Zaidi, who was in the capital for intra-JK talks, said Pakistan Prime Minister Shaukat Aziz was likely to soon announce the new status of the Legislative Council.
The Legislative Council has 36 members with six advisers who are in charge of different portfolios, Zaidi said.
Zaidi said more financial and administrative powers would be devolved to the northern areas once it gets Assembly status. He said the legal framework order was amended in 1999, empowering the NALC to legislate on provincial subjects.

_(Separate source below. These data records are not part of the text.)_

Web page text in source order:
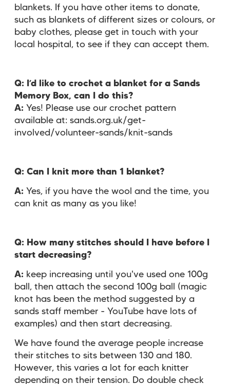
blankets. If you have other items to donate,
such as blankets of different sizes or colours, or
baby clothes, please get in touch with your
local hospital, to see if they can accept them.
Q: I’d like to crochet a blanket for a Sands
Memory Box, can I do this?
A: Yes! Please use our crochet pattern
available at: sands.org.uk/get-
involved/volunteer-sands/knit-sands
Q: Can I knit more than 1 blanket?
A: Yes, if you have the wool and the time, you
can knit as many as you like!
Q:
How many stitches should I have before I
start decreasing?
A: keep increasing until you've used one 100g
ball, then attach the second 100g ball (magic
knot has been the method suggested by a
sands staff member - YouTube have lots of
examples) and then start decreasing.
We have found the average people increase
their stitches to sits between 130 and 180.
However, this varies a lot for each knitter
depending on their tension. Do double check
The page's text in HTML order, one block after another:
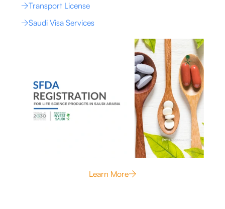
Transport License
Saudi Visa Services
Learn More
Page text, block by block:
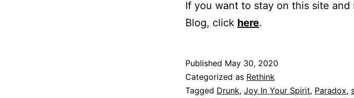
If you want to stay on this site
Blog, click here.
Published May 30, 2020
Categorized as Rethink
Tagged Drunk, Joy In Your Spirit, Paradox,

The deputy speaker added that development in the area was picking up with assistance from the Federal government and steps were being taken to develop its hydro-electric potential
Talking of his experience in Delhi, Zaidi said he was touched by the “love and sincerity” of the people. “I will narrate my experiences back home,” he said.
Zaidi said antagonistic propaganda against India had reduced after President Pervez Musharraf came to power. “Musharraf has liberal thinking and opposes fundamentalism. Benazir Bhutto had also adopted a similar path,” he said.

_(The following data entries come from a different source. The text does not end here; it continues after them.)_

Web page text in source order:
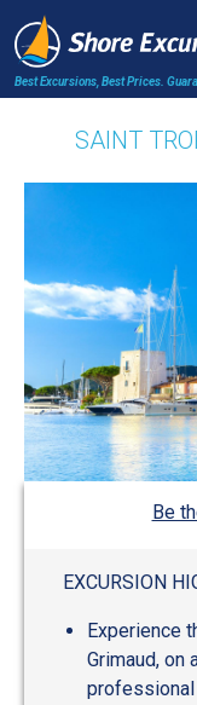
Best Excursions, Best Prices.
SAINT
Be
EXCURSION
Experience
Grimaud, on
professional
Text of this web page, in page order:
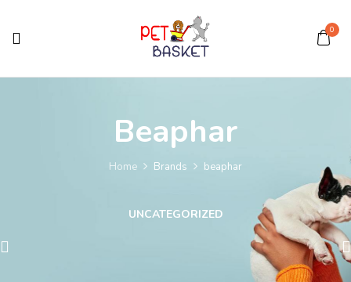
0
Beaphar
Home Brands beaphar
UNCATEGORIZED

Zaidi said the Pakistan flag was used on government buildings in northern areas. However, he said NAs was not mentioned in the Pakistan Constitution.
Unlike northern areas, the other part of PoK has a separate flag. Former PoK President and Prime Minister Mohammad Abdul Qayyum, who chaired the intra-JK talks, during his interaction with the media had said that the administrative pattern in northern areas was on the design left by the British.
However, he said people there should get the same rights as those in “Azad Kashmir.”
In a report released in September 2006, the Human Rights Commission of Pakistan claimed that the government had deliberately not given constitutional status to northern areas as part of its strategy on Kashmir.
It said although the people of Northern Areas “ought” to be part of Pakistan, the authorities perceived that in the event of plebiscite in Kashmir, the vote of the people of NAs could be crucial as these areas were part of the state of Kashmir under the Dogra Maharaja.